_Task goal:_ Work through the material beneath and count the lines that include "could"; the answer is that number alone.

_Source material:_

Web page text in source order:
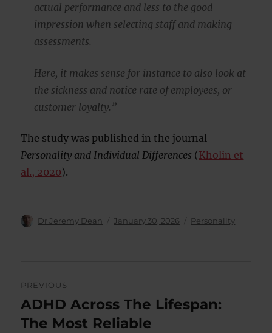
actual performance and less to the good
impression when selecting staff and making
assessments.
Here, it makes sense for instance to also look at
the sickness and notice rate of employees, or
customer loyalty.”
The study was published in the journal
Personality and Individual Differences (Kholin et
al., 2020).
Author
Dr Jeremy Dean
Posted
January 30, 2026 Categories
Personality
navigation
PREVIOUS
Previous
post:
ADHD Across The Lifespan:
The Most Reliable
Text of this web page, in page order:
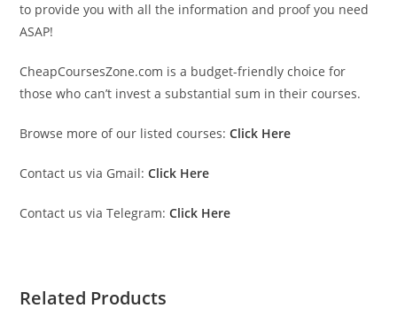
to provide you with all the information and proof you need
ASAP!
CheapCoursesZone.com is a budget-friendly choice for
those who can’t invest a substantial sum in their courses.
Browse more of our listed courses: Click Here
Contact us via Gmail: Click Here
Contact us via Telegram: Click Here
Related Products
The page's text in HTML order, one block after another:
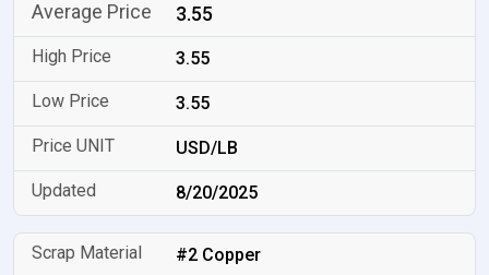
3.55
3.55
3.55
USD/LB
8/20/2025
#2 Copper
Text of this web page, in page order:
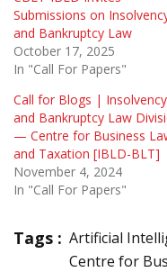
Submissions on
and Bankruptcy Law
October 17, 2025
In "Call For Papers"
Call for Blogs | Insolvency
and Bankruptcy Law
— Centre for Business
and Taxation [IBLD-BLT]
November 4, 2024
In "Call For Papers"
Tags : Artificial
Centre for
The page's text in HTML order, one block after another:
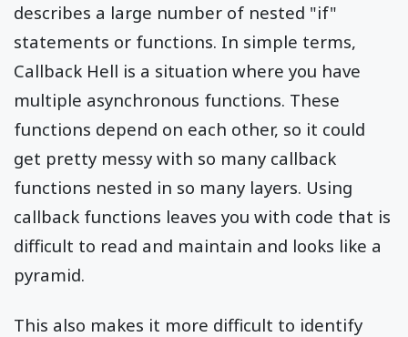
describes a large number of nested "if"
statements or functions. In simple terms,
Callback Hell is a situation where you have
multiple asynchronous functions. These
functions depend on each other, so it could
get pretty messy with so many callback
functions nested in so many layers. Using
callback functions leaves you with code that is
difficult to read and maintain and looks like a
pyramid.
This also makes it more difficult to identify
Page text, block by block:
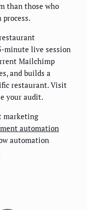
than those who
minute live session
Mailchimp
and builds a
restaurant. Visit
your audit.
marketing
automation
automation
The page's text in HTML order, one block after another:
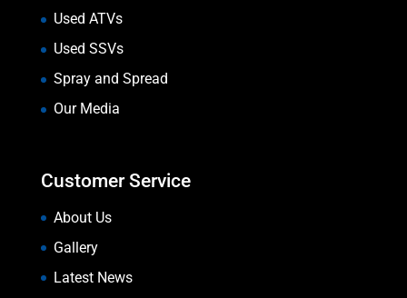
Used ATVs
Used SSVs
Spray and Spread
Our Media
Customer Service
About Us
Gallery
Latest News
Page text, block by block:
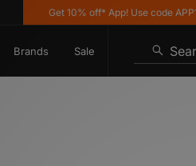
Get 10% off* App! Use code APP10 *T&Cs
Brands Sale
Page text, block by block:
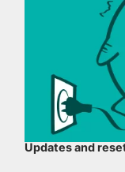
Updates and
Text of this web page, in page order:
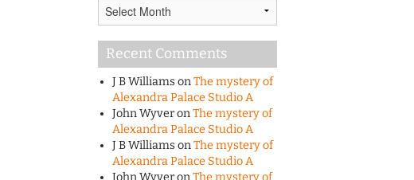
Recent Comments
J B WilliamsonThe mystery of
Alexandra Palace Studio A
John WyveronThe mystery of
Alexandra Palace Studio A
J B WilliamsonThe mystery of
Alexandra Palace Studio A
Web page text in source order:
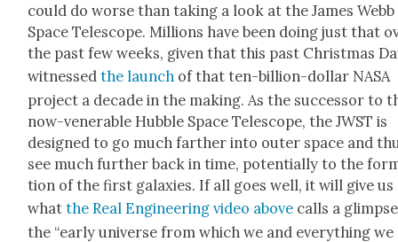
could do worse than tak­ing a look at the James Webb
Space Tele­scope. Mil­lions have been doing just that
the past few weeks, giv­en that this past Christ­mas
wit­nessedthe launch of that ten-bil­lion-dol­lar NASA
project a decade in the mak­ing. As the suc­ces­sor to
now-ven­er­a­ble Hub­ble Space Tele­scope, the JWST is
designed to go much far­ther into out­er space and
see much fur­ther back in time, poten­tial­ly to the
tion of the first galax­ies. If all goes well, it will give us
whatthe Real Engi­neer­ing video above calls a
the “ear­ly uni­verse from which we and every­thing we
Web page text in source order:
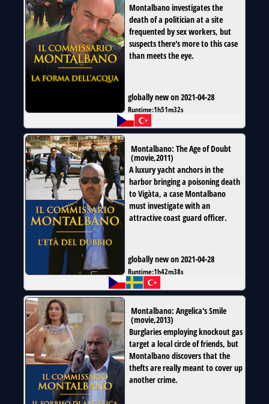
Montalbano investigates the
death of a politician at a site
frequented by sex workers, but
suspects there's more to this case
than meets the eye.
globally new on 2021-04-28
Runtime:1h51m32s
Montalbano: The Age of Doubt
(movie,2011)
A luxury yacht anchors in the
harbor bringing a poisoning death
to Vigàta, a case Montalbano
must investigate with an
attractive coast guard officer.
globally new on 2021-04-28
Runtime:1h42m38s
Montalbano: Angelica's Smile
(movie,2013)
Burglaries employing knockout gas
target a local circle of friends, but
Montalbano discovers that the
thefts are really meant to cover up
another crime.
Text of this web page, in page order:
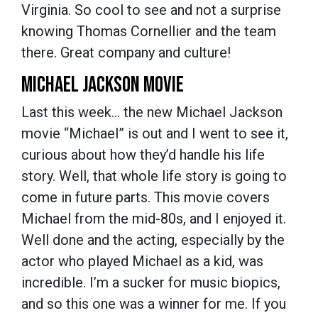
Virginia. So cool to see and not a surprise
knowing Thomas Cornellier and the team
there. Great company and culture!
MICHAEL JACKSON MOVIE
Last this week… the new Michael Jackson
movie “Michael” is out and I went to see it,
curious about how they’d handle his life
story. Well, that whole life story is going to
come in future parts. This movie covers
Michael from the mid-80s, and I enjoyed it.
Well done and the acting, especially by the
actor who played Michael as a kid, was
incredible. I’m a sucker for music biopics,
and so this one was a winner for me. If you

_Response to the task:_ 2